What does it mean that a function is unbounded below in every neighborhood?

Question

In this paper Strong Convexity Does Not Imply Radial Unboundedness

In [3], Tapia gives this result showing that a strongly convex functional is either radially unbounded (and so minima-existence results for bounded domains may be applied to unbounded domains) or it is unbounded below in every neighborhood (in which case the functional has no local minima and is unsuited for optimization).

I don't quite understand about a function is unbounded below in every neighborhood, could someone help to clarify?
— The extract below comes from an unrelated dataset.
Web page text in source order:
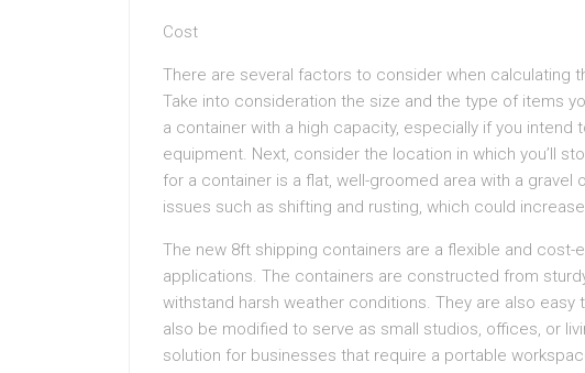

Thanks!

Answer 1

It means just what it sounds like - that no matter how small you make the neighborhood around a point, you can always find some value in there where the function is extremely deep negative, no matter how small and no matter how deep you want to imagine it.
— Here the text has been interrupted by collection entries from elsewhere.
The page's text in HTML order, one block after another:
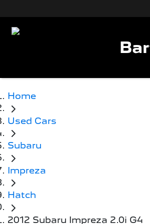
Home
Used Cars
Subaru
Impreza
Hatch
2012 Subaru Impreza 2.0i G4

This can actually occur with a function on the real numbers, too. Such functions are not continuous. An example is

$$f(x) := \begin{cases} -q && \text{if $x = \frac{p}{q}$, rational in reduced form}\\ 0 && \text{otherwise} \end{cases}$$

Suppose $x = 3$. Note that $3 \approx 3 + 10^{-10000} = \frac{3 \times 10^{10000} + 1}{10^{10000}}$. This last fraction is in reduced form due to Bézout's lemma: taking $x = 1$ and $y = -3$ yields that $px + qy = 1$ (where $p$ and $q$ are the numerator and denominator of that fraction). Hence, the value of $f(x)$ at the point $3 + 10^{-10000}$ is $-10^{10000}$, and that will also work in general for $3 + 10^{-n}$ for any integer $n > 0$ by the same logic, e.g. we can even force $f$ to be deeper than negative Graham's number, in that same tiny neighborhood of $3$.

Your example does just the same thing, but in function spaces. Of course, to do that, we need some way to say that functions are/aren't "close together", but that's what the topology (which provides the neighborhoods) does. Then, we have a function of functions $F[f]$, and then it means that, for a given function and functions suitably "close" in that sense, we can do the same thing - no matter how close, we will always be able to find one that pounds the value into the ground as deep as we'd like it to.

Answer 2

The example in this paper is of the form

$$ \|x\|^2 - \ell(x),$$

where $\ell$ is a linear discontinuous functional. You will have to require your underlying space to be infinite-dimensional for this weirdness to occur.

$f$ is unbounded below in every neighborhood – presumably of a point $x_0$ – means that for every $\varepsilon>0$, we have $\inf f\big(B(x_0;\varepsilon)\big) = -\infty$, where $B(x_0;\varepsilon)$ is the ball entered at $x_0$ of radius $\varepsilon$.